▶ [What is needed]
In the copy, include no images, and repeat each entry precisely as written.

Stored dataset items
▬▬▬▬▬▬▬▬▬▬

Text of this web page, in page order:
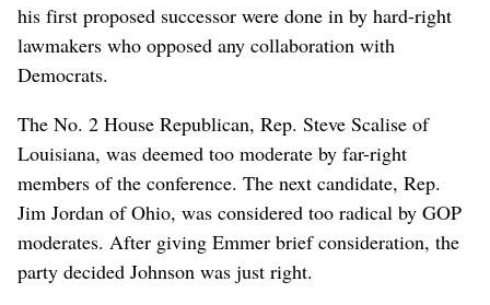
his first proposed successor were done in by hard-right
lawmakers who opposed any collaboration with
Democrats.
The No. 2 House Republican, Rep. Steve Scalise of
Louisiana, was deemed too moderate by far-right
members of the conference. The next candidate, Rep.
Jim Jordan of Ohio, was considered too radical by GOP
moderates. After giving Emmer brief consideration, the
party decided Johnson was just right.
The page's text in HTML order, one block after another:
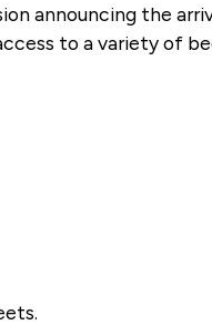
announcing the
to a variety of
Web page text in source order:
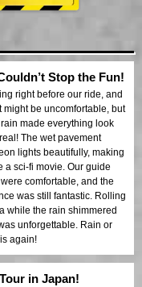
Stop the Fun!
right before our ride, and
might be uncomfortable, but
made everything look
The wet pavement
lights beautifully, making
a sci-fi movie. Our guide
comfortable, and the
was still fantastic. Rolling
while the rain shimmered
unforgettable. Rain or
again!
in Japan!
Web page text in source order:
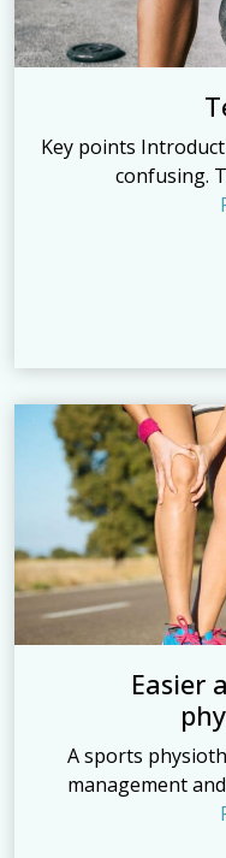
Key points
confusing.
Easier
A sports
management
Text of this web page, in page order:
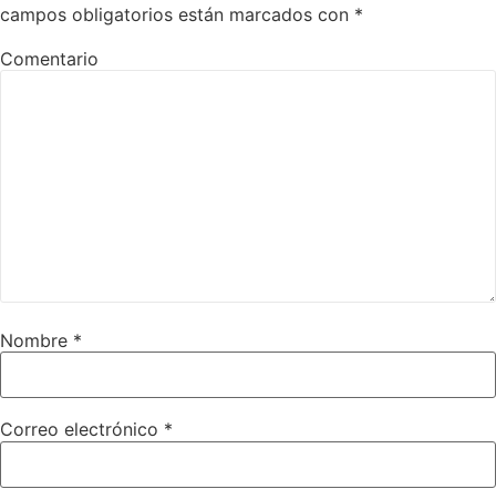
campos obligatorios están marcados con *
Comentario
Nombre *
Correo electrónico *

▬▬▬▬▬▬▬▬▬▬

▶ [Task answer]
Text of this web page, in page order:
his first proposed successor were done in by hard-right
lawmakers who opposed any collaboration with
Democrats.
The No. 2 House Republican, Rep. Steve Scalise of
Louisiana, was deemed too moderate by far-right
members of the conference. The next candidate, Rep.
Jim Jordan of Ohio, was considered too radical by GOP
moderates. After giving Emmer brief consideration, the
party decided Johnson was just right.
The page's text in HTML order, one block after another:
announcing the
to a variety of
Web page text in source order:
Stop the Fun!
right before our ride, and
might be uncomfortable, but
made everything look
The wet pavement
lights beautifully, making
a sci-fi movie. Our guide
comfortable, and the
was still fantastic. Rolling
while the rain shimmered
unforgettable. Rain or
again!
in Japan!
Web page text in source order:
Key points
confusing.
Easier
A sports
management
Text of this web page, in page order:
campos obligatorios están marcados con *
Comentario
Nombre *
Correo electrónico *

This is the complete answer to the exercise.